I have a paragraph of text scrambled by columns of two chars. The purpose of my assignment is to unscramble it:
|de| | f|Cl|nf|ed|au| i|ti| |ma|ha|or|nn|ou| S|on|nd|on|
|ry| |is|th|is| b|eo|as| | |f |wh| o|ic| t|, | |he|h |
|ab| |la|pr|od|ge|ob| m|an| |s |is|el|ti|ng|il|d |ua|c |
|he| |ea|of|ho| m| t|et|ha| | t|od|ds|e |ki| c|t |ng|br|
|wo|m,|to|yo|hi|ve|u | t|ob| |pr|d |s |us| s|ul|le|ol|e |
| t|ca| t|wi| M|d |th|"A|ma|l |he| p|at|ap|it|he|ti|le|er|
|ry|d |un|Th|" |io|eo|n,|is| |bl|f |pu|Co|ic| o|he|at|mm|
|hi| | |in| | | t| | | | |ye| |ar| |s | | |. |
My current approach to find the right order of columns is trying to recursively find each column's best position according to a word occurrence count criteria.
The pseudo-code of the algorithm's core I have in mind would be:
function unscramble(scrambledMatrix,indexOfColumnIveJustMoved)
for each column on scrambledMatrix as currentIndex=>currentColumn
if (currentIndex!=indexOfColumnIveJustMoved)
maxRepeatedWords=0;maxIndex=0;
for (i=0;i<numberOfColumnsOfScrambledMatrix;i++)
repWordsCount=countRepWords(moveFromToOn(currentIndex,i,scrambledMatrix))
if (maxRepeatedWords<repWordsCount)
maxRepeatedWords=repWordsCount;
maxIndex=i;
endif
endfor
if (maxIndex!=currentIndex)
return unscramble(moveFromToOn(currentIndex,maxIndex,scrambledMatrix),maxIndex); //recursive call
endif
endif
endfor
return(scrambledMatrix); //returns the unscrambled matrix;
endfunction
The algorithm stops when no column is moved after iterating on each one. I'm guessing it should work for any language (though I'm only interested on a solution for english) as long as the writing is based on words formed by letters and the sample is big enough.
Any suggestions on any other approaches or improvements? I would like to know the best solution for this problem (probably a dictionary based one looking for occurrences of common words instead? How about rebuilding the algorithm to avoid recursion, would it be much faster?).
A couple more ideas:
One way, although generally this approach is one of the most time consuming- is to use a genetic algorithm.

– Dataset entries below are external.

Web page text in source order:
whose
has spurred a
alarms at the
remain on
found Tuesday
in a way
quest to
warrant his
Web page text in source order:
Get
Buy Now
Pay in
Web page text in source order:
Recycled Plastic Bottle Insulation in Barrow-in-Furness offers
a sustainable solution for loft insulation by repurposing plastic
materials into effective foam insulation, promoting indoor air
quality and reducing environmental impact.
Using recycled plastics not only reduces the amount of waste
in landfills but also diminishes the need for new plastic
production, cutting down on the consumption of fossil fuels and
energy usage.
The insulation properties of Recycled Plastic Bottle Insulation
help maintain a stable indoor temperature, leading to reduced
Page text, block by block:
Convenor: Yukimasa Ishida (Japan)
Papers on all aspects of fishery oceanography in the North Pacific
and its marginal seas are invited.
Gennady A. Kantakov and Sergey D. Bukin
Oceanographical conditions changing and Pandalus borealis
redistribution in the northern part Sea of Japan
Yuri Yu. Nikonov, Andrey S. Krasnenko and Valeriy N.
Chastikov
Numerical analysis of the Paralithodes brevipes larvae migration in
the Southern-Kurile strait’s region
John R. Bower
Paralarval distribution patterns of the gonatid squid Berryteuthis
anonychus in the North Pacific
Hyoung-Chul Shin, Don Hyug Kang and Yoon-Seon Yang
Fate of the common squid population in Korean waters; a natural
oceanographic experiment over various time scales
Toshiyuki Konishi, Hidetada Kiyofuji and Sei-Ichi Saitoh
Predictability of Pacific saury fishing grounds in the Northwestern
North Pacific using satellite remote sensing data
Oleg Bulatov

Lets say the current default arrangement of columns is
|de| | f|Cl|nf|ed|au| i|ti| |ma|ha|or|nn|ou| S|on|nd|on|
[0 1 2 3 4 5 6 7 8 9 10 11 12 13 14 15 16 17 18] <--- define this to be a chromosome
You could create a population of 100, 1000 w/e number of chromosomes that start off randomly assigned (keep in mind the 'random' assignment cannot have duplicate numbers and must be valid)

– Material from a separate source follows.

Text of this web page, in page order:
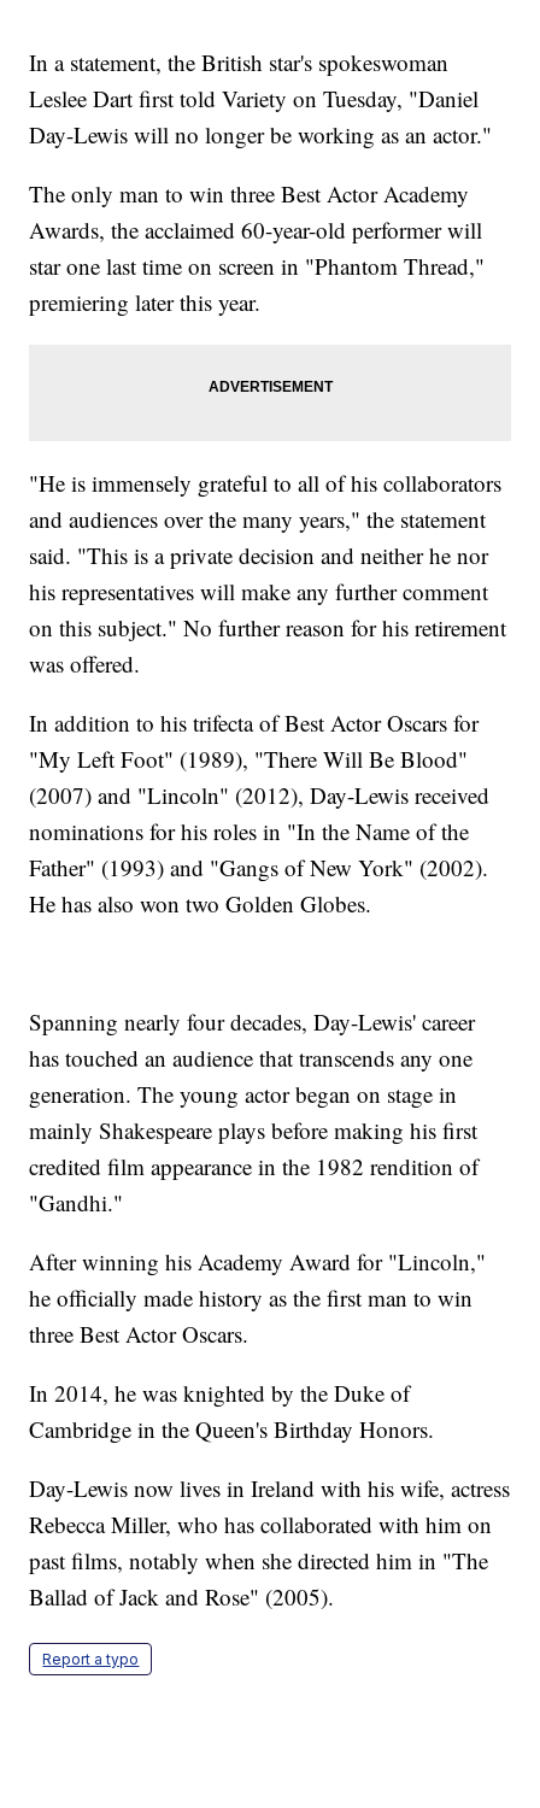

Then run a fitness function on each assignment, or multiple fitness functions if you would like to break it down that way. Start off with one super fitness function that assigns a fitness value to each assignment.
Only take the top 50% of chromosomes and move them onto the next generation, where you create 'children' chromosomes based on your choice of a crossover function and a probability of mutation- for this type of problem I recommend a very light crossover function (or none...) and a decent mutation rate. If you can find the columns that do not contribute to words/ the fitness function much then maybe flip those around.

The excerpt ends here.